Mom and Doug (dad) are going away on a month-long RV trip on Labor Day. I'm really excited for them. They always have a great time, despite the understandable nerves over a monthlong uprooting.

This year, I'm a bit nervous that they're leaving. Given Grandma's medical state, plus observable decline in the past month, chances are more than negligible that she'll kick it while they're gone.

Oddly enough, that possibility is not what's bothering me about them leaving. My parents are getting older, too. With them gone a whole month and Grandma with one foot in the grave and the other on a banana peel, I'm being forced to glimpse reality:

Someday, I will have to live without my parents.

They're my emotional support, my peanut gallery, my cheering section.

I don't have many friends - none my age, for sure. And I don't have a boyfriend. If driving men away was an Olympic sport, you're looking at the Michael Phelps of Singledom.

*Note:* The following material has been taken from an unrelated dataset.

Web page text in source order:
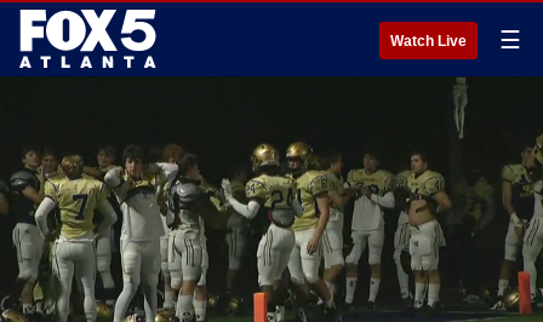
Watch Live ☰

I'm really not that lonely. I've got too many hobbies to count, and I am truly happy. But we all need a person. I'm not positive that my being alone later in life will be a problem, just like I'm not positive that I'll actually still be alone and able to park in the middle of my garage.

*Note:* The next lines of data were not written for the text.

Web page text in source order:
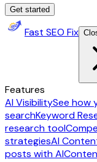
Get started
Fast SEO Fix
Features
AI VisibilitySee how
searchKeyword
research tool
strategiesAI
posts with AI
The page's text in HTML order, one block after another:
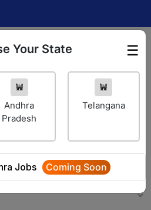
Login ☰
Your State
Andhra
Pradesh
Telangana
Jobs Coming Soon
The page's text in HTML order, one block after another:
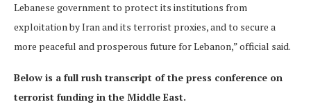
Lebanese government to protect its institutions from
exploitation by Iran and its terrorist proxies, and to secure a
more peaceful and prosperous future for Lebanon,” official said.
Below is a full rush transcript of the press conference on
terrorist funding in the Middle East.

I guess it's just one of those things. You know it's there, you can't do a thing about it, but its true impact on your life depends on how you perceive it.

I'm baaaack...

I'm sure I have no followers anymore after having taken such a long hiatus from posting. I have really great excuses though, so buckle your seatbelt, here they come:

1) The Portland Willamette Writer's Conference was the first week of August, and I took most of July to fine-tune my books and to obsess about the conference. When I'm in obsess mode, there's little room for anything else.

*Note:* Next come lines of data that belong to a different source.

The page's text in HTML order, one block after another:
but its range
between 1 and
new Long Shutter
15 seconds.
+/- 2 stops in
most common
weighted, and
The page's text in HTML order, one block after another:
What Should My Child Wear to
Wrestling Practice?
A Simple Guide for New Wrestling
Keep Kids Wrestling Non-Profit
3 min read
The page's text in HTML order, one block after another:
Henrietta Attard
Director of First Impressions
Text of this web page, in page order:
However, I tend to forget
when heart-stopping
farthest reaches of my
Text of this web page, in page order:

2) I got some great feedback on my books, and I got a request to see a full manuscript of my spy-thriller novel! How awesome. So I was taking my time with submitting the manuscript so that I could incorporate the great ideas and direction I got from my manuscript reader. I got home from Portland, thinking, "Hey, no big deal! He just suggested I fix this...and that...and that..." and one hundred pages of changes later...

3)...I had surprise neck surgery. I had this lump in my neck that was growing like the mushrooms in my front lawn. When I started having trouble swallowing, I gave in and went to the doctor. People might think that former cancer patients probably go to the doctor a lot - and that may be. But for me, I need to be bleeding out of an unusual orifice, eye, nostril, etc. before I'll make an appointment with my doctor. He's a great guy, don't get me wrong. He expressed jealousy of me once that I have the time to read things like "Anna Karenina." I wanted to bring him a Cliff Notes copy of it at my next appointment, but wasn't sure if he would think it was funny or not.